Straffen is een uiting van onmacht. Je weet op dat moment even niet meer wat je wel kan doen en dus dreig je me straf. Hierdoor hoop je dat je kind het nooit meer zal doen. Echter weet je van jezelf dat je door straf krijgen het echt niet anders gaat doen. Wel heb je hierdoor misschien geleerd stiekem te doen, om straf te ontlopen. Of door te liegen, om straf te ontlopen.
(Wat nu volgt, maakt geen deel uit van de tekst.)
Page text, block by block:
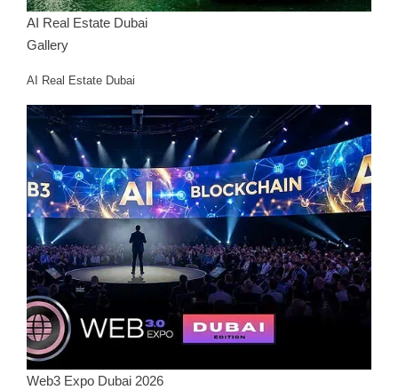
AI Real Estate Dubai
Gallery
AI Real Estate Dubai
Web3 Expo Dubai 2026
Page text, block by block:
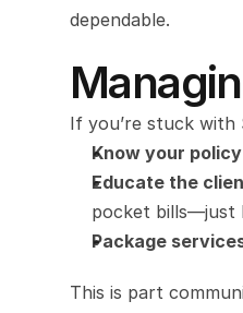
dependable.
If you’re stuck with
Know your
Educate the
pocket bills—just
Package
This is part
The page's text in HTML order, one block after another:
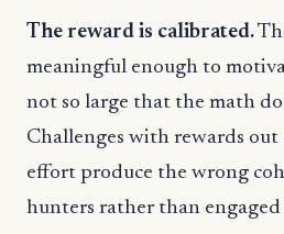
The reward is calibrated.
meaningful enough to
not so large that the math
Challenges with rewards
effort produce the wrong
hunters rather than engaged
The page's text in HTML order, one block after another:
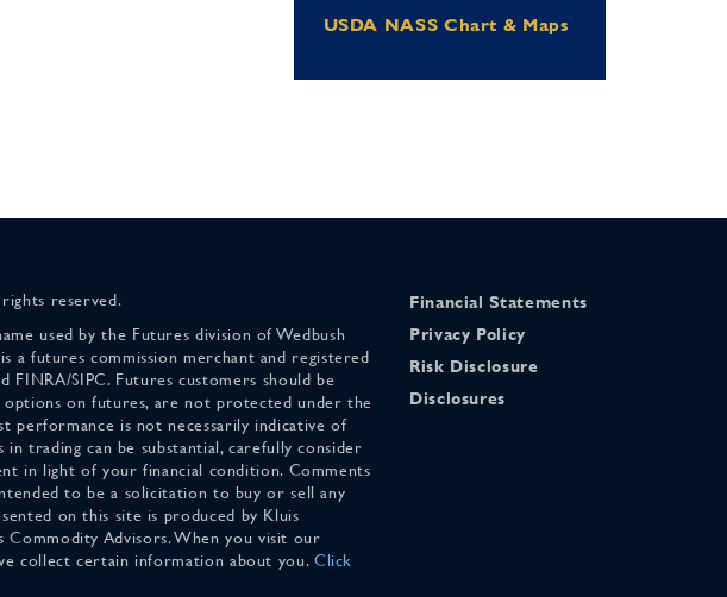
USDA NASS Chart & Maps
reserved.
used by the Futures division of Wedbush
a futures commission merchant and registered
FINRA/SIPC. Futures customers should be
options on futures, are not protected under the
performance is not necessarily indicative of
trading can be substantial, carefully consider
in light of your financial condition. Comments
to be a solicitation to buy or sell any
on this site is produced by Kluis
Commodity Advisors. When you visit our
collect certain information about you. Click
Financial Statements
Privacy Policy
Risk Disclosure
Disclosures
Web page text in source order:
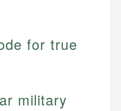
for true
military
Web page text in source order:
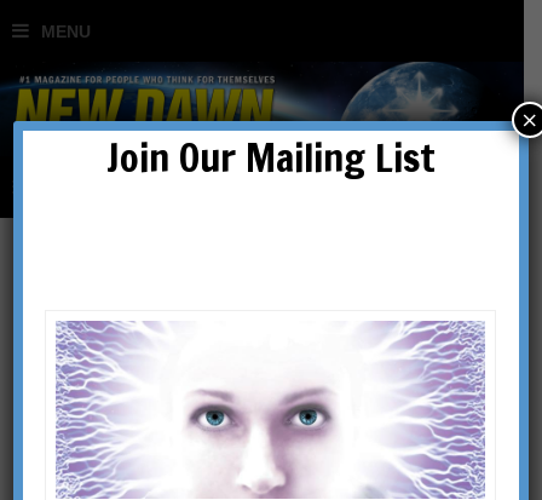
The Hermetic Universe
MICHAEL HAYES
Join Our Mailing List
×
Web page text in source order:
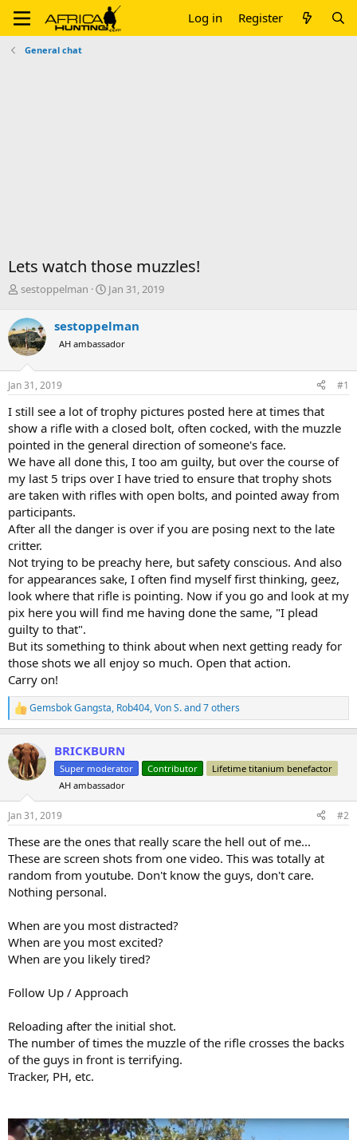
Log in Register
General chat
Lets watch those muzzles!
T
r
e
a
d
s
t
r
t
e
r
sestoppelman
S
r
t
a
Jan 31, 2019
sestoppelman
AH ambassador
Jan 31, 2019 #1
I still see a lot of trophy pictures posted here at times that
show a rifle with a closed bolt, often cocked, with the muzzle
pointed in the general direction of someone's face.
We have all done this, I too am guilty, but over the course of
my last 5 trips over I have tried to ensure that trophy shots
are taken with rifles with open bolts, and pointed away from
participants.
After all the danger is over if you are posing next to the late
critter.
Not trying to be preachy here, but safety conscious. And also
for appearances sake, I often find myself first thinking, geez,
look where that rifle is pointing. Now if you go and look at my
pix here you will find me having done the same, "I plead
guilty to that".
But its something to think about when next getting ready for
those shots we all enjoy so much. Open that action.
Carry on!
R
e
c
t
i
n
s
:
Gemsbok Gangsta, Rob404,Von S.and 7 others
BRICKBURN
Super moderator Contributor
Lifetime titanium benefactor
AH ambassador
Jan 31, 2019 #2
These are the ones that really scare the hell out of me...
These are screen shots from one video. This was totally at
random from youtube. Don't know the guys, don't care.
Nothing personal.
When are you most distracted?
When are you most excited?
When are you likely tired?
Follow Up / Approach
Reloading after the initial shot.
The number of times the muzzle of the rifle crosses the backs
of the guys in front is terrifying.
Tracker, PH, etc.

Of je zult steeds “zwaarder” moeten straffen voor het gewenste effect.

De kern, ofwel je doel van straffen.

Laten we naar de kern gaan. Je doel van straffen is dat je kind leert dat bepaald gedrag niet wenselijk is. Hoe kun je dit je kind leren? Allereerst door zelf het juiste voorbeeld te geven. Schreeuwen tegen een kind dat het niet moet schreeuwen bijvoorbeeld, heeft niet echt zin… Zelf met een deur gooien of weglopen, als je boos bent geeft natuurlijk ook niet het juiste voorbeeld. Zorg dus dat je bewust bent wat je graag wilt. Hier kun je het met je partner over hebben. Als je samen weet wat je wilt, kun je vervolgens hierop letten door het juiste voorbeeldgedrag te geven. Vaak is dit een patroon van wat je zelf vroeger kreeg, op het moment dat het jouw ouders even te veel werd. Door hier bewust van te worden, kun je patronen langzaam veranderen. Je kunt bijvoorbeeld even tot 10 tellen, even weglopen of gewoon erop terugkomen, zodra je dit beseft. Ook wij mogen als ouders wel eens “fouten” maken en ook wij mogen durven toegeven dat we iets beter anders hadden kunnen aanpakken. Hiermee geef je ook een voorbeeld. En als je dit aan je kind uitlegt, krijg je alle begrip. Kinderen zijn net als dieren, heel vergevingsgezind 🙂

Hoe dan?

Zorg dus dat je eerst samen met je partner weet wat je graag wilt leren aan je kinderen. Zorg dat je mijn vorige blog hebt toegepast; je eigen emoties eruit gooien! Zolang jijzelf niet lekker in je vel zit of er nog emoties dwars zitten, kun je je kind hierin niet voldoende begeleiden. Eerst jijzelf, dan je kind.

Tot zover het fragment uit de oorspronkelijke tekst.